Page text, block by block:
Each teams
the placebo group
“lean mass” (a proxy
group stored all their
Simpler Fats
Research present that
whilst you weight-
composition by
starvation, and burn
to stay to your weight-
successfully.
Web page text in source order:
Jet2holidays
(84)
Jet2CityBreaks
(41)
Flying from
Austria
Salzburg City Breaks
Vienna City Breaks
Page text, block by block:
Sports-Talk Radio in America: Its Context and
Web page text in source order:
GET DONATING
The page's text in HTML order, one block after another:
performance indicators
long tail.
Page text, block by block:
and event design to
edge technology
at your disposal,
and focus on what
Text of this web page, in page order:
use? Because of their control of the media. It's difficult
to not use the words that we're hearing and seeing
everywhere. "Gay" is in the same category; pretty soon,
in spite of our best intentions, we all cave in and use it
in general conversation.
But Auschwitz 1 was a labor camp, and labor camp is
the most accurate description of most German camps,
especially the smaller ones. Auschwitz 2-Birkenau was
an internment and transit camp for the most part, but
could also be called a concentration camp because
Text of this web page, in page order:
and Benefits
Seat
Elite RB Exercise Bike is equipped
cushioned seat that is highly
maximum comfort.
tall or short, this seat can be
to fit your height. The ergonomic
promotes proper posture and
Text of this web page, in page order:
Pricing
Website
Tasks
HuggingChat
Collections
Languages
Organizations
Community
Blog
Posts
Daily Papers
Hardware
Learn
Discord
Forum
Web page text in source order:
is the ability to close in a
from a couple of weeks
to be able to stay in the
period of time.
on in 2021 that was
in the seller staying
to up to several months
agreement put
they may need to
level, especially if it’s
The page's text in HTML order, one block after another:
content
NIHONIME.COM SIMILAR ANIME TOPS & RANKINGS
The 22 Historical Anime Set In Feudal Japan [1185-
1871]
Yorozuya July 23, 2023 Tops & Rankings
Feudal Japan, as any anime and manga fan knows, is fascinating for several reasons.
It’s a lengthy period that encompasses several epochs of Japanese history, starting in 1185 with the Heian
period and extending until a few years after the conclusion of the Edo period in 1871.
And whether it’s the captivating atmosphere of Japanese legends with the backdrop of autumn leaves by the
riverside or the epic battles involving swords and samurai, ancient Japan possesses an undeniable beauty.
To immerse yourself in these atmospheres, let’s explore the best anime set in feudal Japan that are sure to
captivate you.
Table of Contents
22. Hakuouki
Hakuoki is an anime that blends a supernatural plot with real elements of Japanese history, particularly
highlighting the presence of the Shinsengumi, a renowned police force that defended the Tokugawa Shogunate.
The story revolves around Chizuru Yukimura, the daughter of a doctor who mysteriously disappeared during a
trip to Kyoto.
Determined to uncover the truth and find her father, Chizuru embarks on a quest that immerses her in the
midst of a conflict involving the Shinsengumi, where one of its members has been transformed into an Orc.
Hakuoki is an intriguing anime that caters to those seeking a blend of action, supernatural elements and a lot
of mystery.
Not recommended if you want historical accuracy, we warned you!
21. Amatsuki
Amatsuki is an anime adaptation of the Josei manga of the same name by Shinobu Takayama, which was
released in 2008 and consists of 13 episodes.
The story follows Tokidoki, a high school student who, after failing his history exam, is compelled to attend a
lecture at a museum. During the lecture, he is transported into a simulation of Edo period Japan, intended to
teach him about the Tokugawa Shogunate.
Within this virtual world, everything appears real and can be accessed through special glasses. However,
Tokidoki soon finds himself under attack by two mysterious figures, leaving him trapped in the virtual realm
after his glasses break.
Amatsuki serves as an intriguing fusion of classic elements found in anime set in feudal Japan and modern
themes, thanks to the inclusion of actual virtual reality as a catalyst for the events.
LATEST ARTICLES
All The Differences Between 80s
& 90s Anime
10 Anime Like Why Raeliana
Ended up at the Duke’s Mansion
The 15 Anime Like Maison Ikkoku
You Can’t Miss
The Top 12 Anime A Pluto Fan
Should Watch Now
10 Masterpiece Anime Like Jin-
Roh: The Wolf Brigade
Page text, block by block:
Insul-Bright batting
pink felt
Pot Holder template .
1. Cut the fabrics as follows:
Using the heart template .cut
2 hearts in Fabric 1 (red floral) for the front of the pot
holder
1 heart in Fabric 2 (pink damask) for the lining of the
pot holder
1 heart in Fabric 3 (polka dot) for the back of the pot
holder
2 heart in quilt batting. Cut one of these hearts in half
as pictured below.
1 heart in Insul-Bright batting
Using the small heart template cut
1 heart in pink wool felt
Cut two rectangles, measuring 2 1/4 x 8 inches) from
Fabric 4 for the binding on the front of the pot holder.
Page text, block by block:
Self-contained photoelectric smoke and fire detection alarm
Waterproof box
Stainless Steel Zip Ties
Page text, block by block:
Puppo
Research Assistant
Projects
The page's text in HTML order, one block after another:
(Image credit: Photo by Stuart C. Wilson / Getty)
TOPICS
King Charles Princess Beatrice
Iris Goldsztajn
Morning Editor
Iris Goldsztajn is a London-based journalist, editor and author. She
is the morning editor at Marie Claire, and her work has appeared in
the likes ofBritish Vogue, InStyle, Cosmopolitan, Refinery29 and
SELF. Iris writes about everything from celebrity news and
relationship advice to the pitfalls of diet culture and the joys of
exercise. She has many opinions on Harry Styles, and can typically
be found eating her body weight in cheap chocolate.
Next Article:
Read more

++++

> [TASK REQUIREMENTS]:
Exactly as written above, copy out all the records.

> [ANSWER BOX]:
Page text, block by block:
Each teams
the placebo group
“lean mass” (a proxy
group stored all their
Simpler Fats
Research present that
whilst you weight-
composition by
starvation, and burn
to stay to your weight-
successfully.
Web page text in source order:
Jet2holidays
(84)
Jet2CityBreaks
(41)
Flying from
Austria
Salzburg City Breaks
Vienna City Breaks
Page text, block by block:
Sports-Talk Radio in America: Its Context and
Web page text in source order:
GET DONATING
The page's text in HTML order, one block after another:
performance indicators
long tail.
Page text, block by block:
and event design to
edge technology
at your disposal,
and focus on what
Text of this web page, in page order:
use? Because of their control of the media. It's difficult
to not use the words that we're hearing and seeing
everywhere. "Gay" is in the same category; pretty soon,
in spite of our best intentions, we all cave in and use it
in general conversation.
But Auschwitz 1 was a labor camp, and labor camp is
the most accurate description of most German camps,
especially the smaller ones. Auschwitz 2-Birkenau was
an internment and transit camp for the most part, but
could also be called a concentration camp because
Text of this web page, in page order:
and Benefits
Seat
Elite RB Exercise Bike is equipped
cushioned seat that is highly
maximum comfort.
tall or short, this seat can be
to fit your height. The ergonomic
promotes proper posture and
Text of this web page, in page order:
Pricing
Website
Tasks
HuggingChat
Collections
Languages
Organizations
Community
Blog
Posts
Daily Papers
Hardware
Learn
Discord
Forum
Web page text in source order:
is the ability to close in a
from a couple of weeks
to be able to stay in the
period of time.
on in 2021 that was
in the seller staying
to up to several months
agreement put
they may need to
level, especially if it’s
The page's text in HTML order, one block after another:
content
NIHONIME.COM SIMILAR ANIME TOPS & RANKINGS
The 22 Historical Anime Set In Feudal Japan [1185-
1871]
Yorozuya July 23, 2023 Tops & Rankings
Feudal Japan, as any anime and manga fan knows, is fascinating for several reasons.
It’s a lengthy period that encompasses several epochs of Japanese history, starting in 1185 with the Heian
period and extending until a few years after the conclusion of the Edo period in 1871.
And whether it’s the captivating atmosphere of Japanese legends with the backdrop of autumn leaves by the
riverside or the epic battles involving swords and samurai, ancient Japan possesses an undeniable beauty.
To immerse yourself in these atmospheres, let’s explore the best anime set in feudal Japan that are sure to
captivate you.
Table of Contents
22. Hakuouki
Hakuoki is an anime that blends a supernatural plot with real elements of Japanese history, particularly
highlighting the presence of the Shinsengumi, a renowned police force that defended the Tokugawa Shogunate.
The story revolves around Chizuru Yukimura, the daughter of a doctor who mysteriously disappeared during a
trip to Kyoto.
Determined to uncover the truth and find her father, Chizuru embarks on a quest that immerses her in the
midst of a conflict involving the Shinsengumi, where one of its members has been transformed into an Orc.
Hakuoki is an intriguing anime that caters to those seeking a blend of action, supernatural elements and a lot
of mystery.
Not recommended if you want historical accuracy, we warned you!
21. Amatsuki
Amatsuki is an anime adaptation of the Josei manga of the same name by Shinobu Takayama, which was
released in 2008 and consists of 13 episodes.
The story follows Tokidoki, a high school student who, after failing his history exam, is compelled to attend a
lecture at a museum. During the lecture, he is transported into a simulation of Edo period Japan, intended to
teach him about the Tokugawa Shogunate.
Within this virtual world, everything appears real and can be accessed through special glasses. However,
Tokidoki soon finds himself under attack by two mysterious figures, leaving him trapped in the virtual realm
after his glasses break.
Amatsuki serves as an intriguing fusion of classic elements found in anime set in feudal Japan and modern
themes, thanks to the inclusion of actual virtual reality as a catalyst for the events.
LATEST ARTICLES
All The Differences Between 80s
& 90s Anime
10 Anime Like Why Raeliana
Ended up at the Duke’s Mansion
The 15 Anime Like Maison Ikkoku
You Can’t Miss
The Top 12 Anime A Pluto Fan
Should Watch Now
10 Masterpiece Anime Like Jin-
Roh: The Wolf Brigade
Page text, block by block:
Insul-Bright batting
pink felt
Pot Holder template .
1. Cut the fabrics as follows:
Using the heart template .cut
2 hearts in Fabric 1 (red floral) for the front of the pot
holder
1 heart in Fabric 2 (pink damask) for the lining of the
pot holder
1 heart in Fabric 3 (polka dot) for the back of the pot
holder
2 heart in quilt batting. Cut one of these hearts in half
as pictured below.
1 heart in Insul-Bright batting
Using the small heart template cut
1 heart in pink wool felt
Cut two rectangles, measuring 2 1/4 x 8 inches) from
Fabric 4 for the binding on the front of the pot holder.
Page text, block by block:
Self-contained photoelectric smoke and fire detection alarm
Waterproof box
Stainless Steel Zip Ties
Page text, block by block:
Puppo
Research Assistant
Projects
The page's text in HTML order, one block after another:
(Image credit: Photo by Stuart C. Wilson / Getty)
TOPICS
King Charles Princess Beatrice
Iris Goldsztajn
Morning Editor
Iris Goldsztajn is a London-based journalist, editor and author. She
is the morning editor at Marie Claire, and her work has appeared in
the likes ofBritish Vogue, InStyle, Cosmopolitan, Refinery29 and
SELF. Iris writes about everything from celebrity news and
relationship advice to the pitfalls of diet culture and the joys of
exercise. She has many opinions on Harry Styles, and can typically
be found eating her body weight in cheap chocolate.
Next Article:
Read more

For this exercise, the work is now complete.